Beyond the sheltering breakwaters of the French port there was a sea running that set the pinnace lifting and plunging. This was
Marshall Marmont’s
pinnace and it was smart enough. The brass on the stubby funnel glittered, and polishing that was a labour of love; the smoke it poured out would leave it foul again within hours. Smith set his feet against the pitching, held on against it and stared at the monitor as he came up on her. She was only one of half-a-dozen monitors anchored in the Roads. Some of the others were twelve-inch gun monitors but there was also
Erebus
that mounted fifteen-inch guns. They lay there along with a scattering of destroyers and drifters, the little fishing craft called into service by the Navy for various duties, but these patrolled the mine-net barrage laid across the Straits. The long line of nets with its electrical mines was supposed to stop U-boats making a passage through the Channel. It had caught very few U-boats and there was no knowing how many had slipped past it or crossed the submerged nets at night, running on the surface.
She was close now.
Marshall Marmont
was short and wide and the bulges built along her sides to give her extra protection against torpedoes made her wider. So she sat wide-hipped in the water. Like an upturned soup-plate, he thought, or with that high turret and the higher bridge and control-top behind it, and her square stern — like a flat-iron. She would sail like one, too. What the hell was Commodore Trist thinking of?
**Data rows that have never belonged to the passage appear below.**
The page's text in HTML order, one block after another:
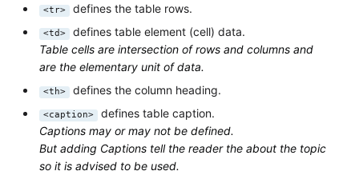
<tr> defines the table rows.
<td>
defines table element (cell) data.
Table cells are intersection of rows and columns and
are the elementary unit of data.
<th> defines the column heading.
<caption>
defines table caption.
Captions may or may not be defined.
But adding Captions tell the reader the about the topic
so it is advised to be used.
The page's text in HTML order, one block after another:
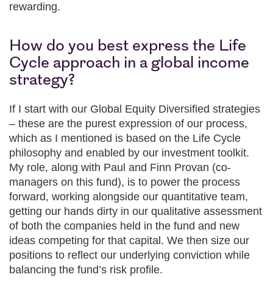
rewarding.
How do you best express the Life
Cycle approach in a global income
strategy?
If I start with our Global Equity Diversified strategies
– these are the purest expression of our process,
which as I mentioned is based on the Life Cycle
philosophy and enabled by our investment toolkit.
My role, along with Paul and Finn Provan (co-
managers on this fund), is to power the process
forward, working alongside our quantitative team,
getting our hands dirty in our qualitative assessment
of both the companies held in the fund and new
ideas competing for that capital. We then size our
positions to reflect our underlying conviction while
balancing the fund’s risk profile.
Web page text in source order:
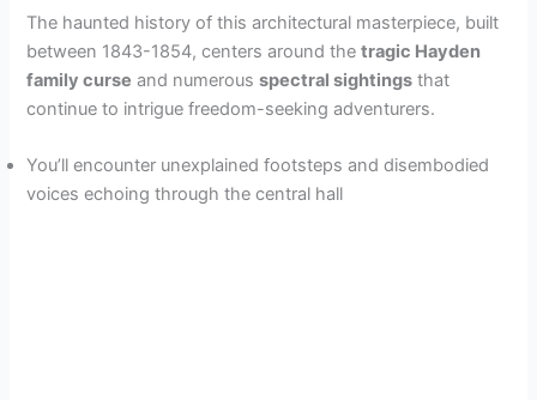
The haunted history of this architectural masterpiece, built
between 1843-1854, centers around thetragic Hayden
family curse and numerousspectral sightings that
continue to intrigue freedom-seeking adventurers.
You’ll encounter unexplained footsteps and disembodied
voices echoing through the central hall
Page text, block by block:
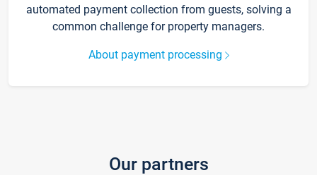
automated payment collection from guests, solving a
common challenge for property managers.
About payment processing
Our partners
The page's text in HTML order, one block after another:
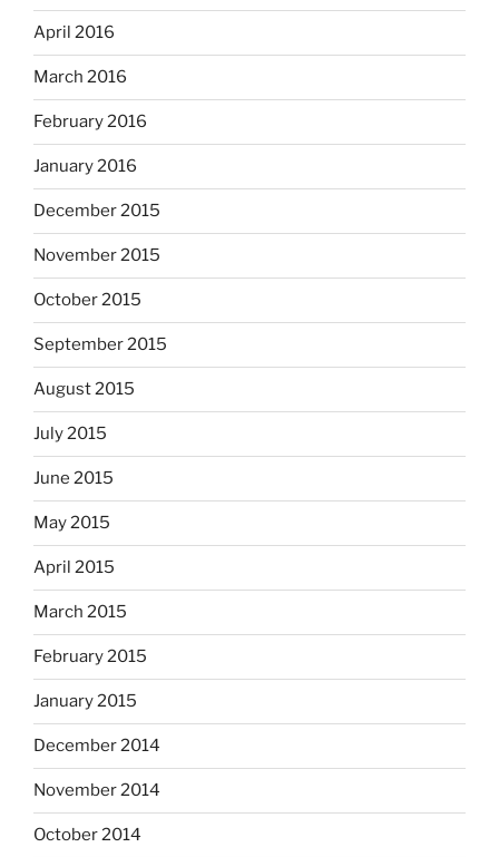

The pinnace slipped in alongside the monitor and hooked on. As Smith topped the ladder the pipes of the bosun’s mates in the sick party shrilled and that was a sign of his achievement, his right to command but it did not cheer him. Then he stepped on to the quarter-deck with his right hand at the salute and saw Garrick returning that salute and fighting down the urge to grin. Then Smith smiled. Garrick was pleased to see Smith; for the moment that was all Garrick cared about and it showed.
Smith’s well-worn bags and valise were brought aboard by the sideboys as Garrick presented
Marshall Marmont’s
officers, drawn up on the quarter-deck. Smith found a word for each of them, studied each face and committed it to memory in those short seconds of talk. Then the officers were dismissed and he stood alone with Garrick and glanced down at Garrick’s sleeve. “Congratulations.”
“Thank you, sir.” Garrick’s part in the Pacific action and Smith’s report on that part had brought Garrick’s promotion and command of
Marshall Marmont
. He said indignantly, “It beats me why you got nothing, sir. It’s a disgrace!”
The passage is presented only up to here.